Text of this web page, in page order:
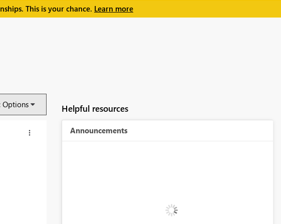
This is your chance. Learn more
Options Helpful resources
Announcements
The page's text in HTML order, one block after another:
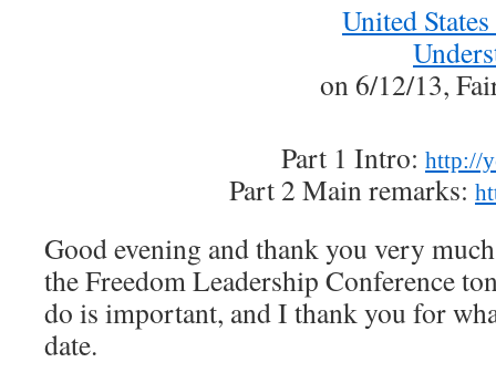
United
on 6/12/13,
Part 1 Intro: http://
Part 2 Main remarks:
Good evening and thank you very
the Freedom Leadership Conference
do is important, and I thank you for
date.
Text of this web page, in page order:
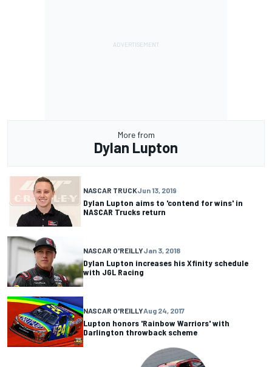
More from
Dylan Lupton
NASCAR TRUCKJun 13, 2019
Dylan Lupton aims to 'contend for wins' in
NASCAR Trucks return
NASCAR O'REILLYJan 3, 2018
Dylan Lupton increases his Xfinity schedule
with JGL Racing
NASCAR O'REILLYAug 24, 2017
Lupton honors 'Rainbow Warriors' with
Darlington throwback scheme
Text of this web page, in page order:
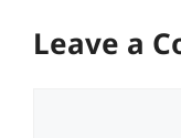
Leave a
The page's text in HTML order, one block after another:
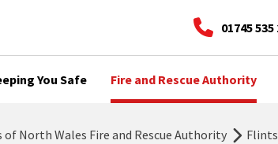
01745 535
You Safe Fire and Rescue Authority
of North Wales Fire and Rescue Authority
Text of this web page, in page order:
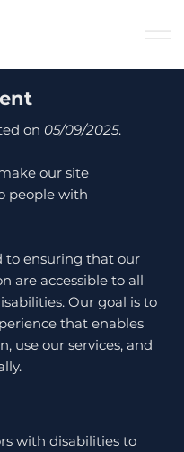
on 05/09/2025.
our site
people with
to ensuring that our
are accessible to all
Our goal is to
that enables
use our services, and
with disabilities to
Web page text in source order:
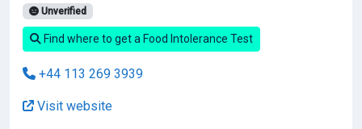
Unverified
Find where to get a Food Intolerance Test
+44 113 269 3939
Visit website
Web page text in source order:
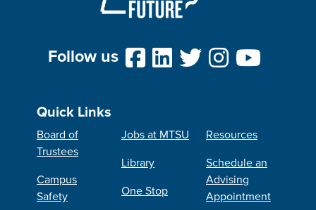
Follow us
Quick Links
Board of
Trustees
Campus
Safety
Jobs at MTSU
Library
One Stop
Resources
Schedule an
Advising
Appointment
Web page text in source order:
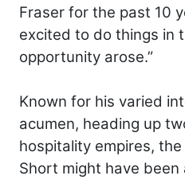
Fraser for the past 10
excited to do things in
opportunity arose.”
Known for his varied
acumen, heading up
hospitality empires,
Short might have been
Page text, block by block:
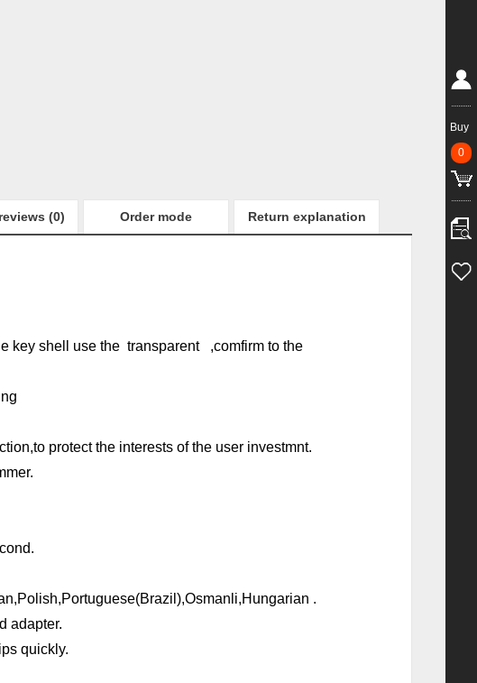
(0) Order mode Return explanation
key shell use the transparent ,comfirm to the
protect the interests of the user investmnt.
.
adapter.
quickly.
Buy
0

::::

--- TASK OBJECTIVE ---
When you copy the data, keep every line exact and leave out each picture.

--- TASK RESPONSE ---
Text of this web page, in page order:
This is your chance. Learn more
Options Helpful resources
Announcements
The page's text in HTML order, one block after another:
United
on 6/12/13,
Part 1 Intro: http://
Part 2 Main remarks:
Good evening and thank you very
the Freedom Leadership Conference
do is important, and I thank you for
date.
Text of this web page, in page order:
More from
Dylan Lupton
NASCAR TRUCKJun 13, 2019
Dylan Lupton aims to 'contend for wins' in
NASCAR Trucks return
NASCAR O'REILLYJan 3, 2018
Dylan Lupton increases his Xfinity schedule
with JGL Racing
NASCAR O'REILLYAug 24, 2017
Lupton honors 'Rainbow Warriors' with
Darlington throwback scheme
Text of this web page, in page order:
Leave a
The page's text in HTML order, one block after another:
01745 535
You Safe Fire and Rescue Authority
of North Wales Fire and Rescue Authority
Text of this web page, in page order:
on 05/09/2025.
our site
people with
to ensuring that our
are accessible to all
Our goal is to
that enables
use our services, and
with disabilities to
Web page text in source order:
Unverified
Find where to get a Food Intolerance Test
+44 113 269 3939
Visit website
Web page text in source order:
Follow us
Quick Links
Board of
Trustees
Campus
Safety
Jobs at MTSU
Library
One Stop
Resources
Schedule an
Advising
Appointment
Web page text in source order:
Fraser for the past 10
excited to do things in
opportunity arose.”
Known for his varied
acumen, heading up
hospitality empires,
Short might have been
Page text, block by block:
(0) Order mode Return explanation
key shell use the transparent ,comfirm to the
protect the interests of the user investmnt.
.
adapter.
quickly.
Buy
0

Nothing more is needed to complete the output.